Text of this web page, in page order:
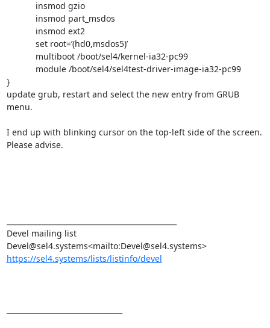
}
update grub, restart and select the new entry from GRUB
menu.
I end up with blinking cursor on the top-left side of the screen.
Please advise.
Devel mailing list
Devel@sel4.systems<mailto:Devel@sel4.systems>
https://sel4.systems/lists/listinfo/devel
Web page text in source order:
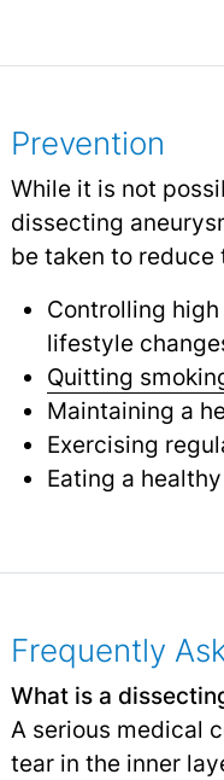
Prevention
While it is not
dissecting
be taken to reduce
Controlling
lifestyle
Quitting
Maintaining a
Exercising
Eating a
Frequently
What is a
A serious medical
tear in the inner
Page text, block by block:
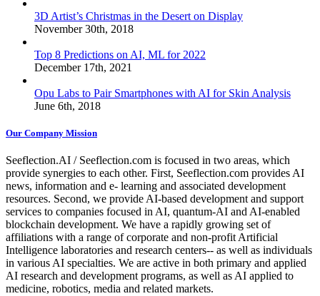
3D Artist’s Christmas in the Desert on Display
November 30th, 2018
Top 8 Predictions on AI, ML for 2022
December 17th, 2021
Opu Labs to Pair Smartphones with AI for Skin Analysis
June 6th, 2018
Our Company Mission
Seeflection.AI / Seeflection.com is focused in two areas, which
provide synergies to each other. First, Seeflection.com provides AI
news, information and e- learning and associated development
resources. Second, we provide AI-based development and support
services to companies focused in AI, quantum-AI and AI-enabled
blockchain development. We have a rapidly growing set of
affiliations with a range of corporate and non-profit Artificial
Intelligence laboratories and research centers-- as well as individuals
in various AI specialties. We are active in both primary and applied
AI research and development programs, as well as AI applied to
medicine, robotics, media and related markets.
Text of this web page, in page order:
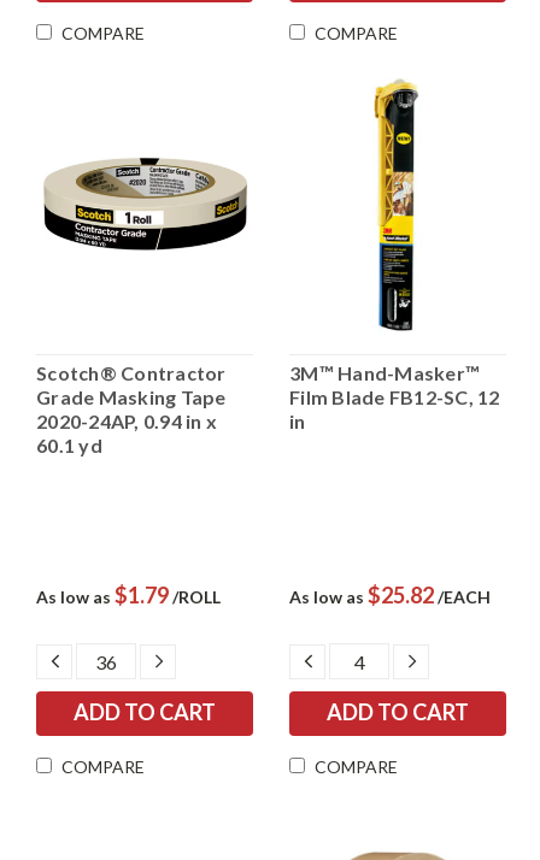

* **PROBLEM STATEMENT**: Pick out each line above that includes "focused" and show it.

* **SOLVED EXERCISE**:
Seeflection.AI / Seeflection.com is focused in two areas, which
services to companies focused in AI, quantum-AI and AI-enabled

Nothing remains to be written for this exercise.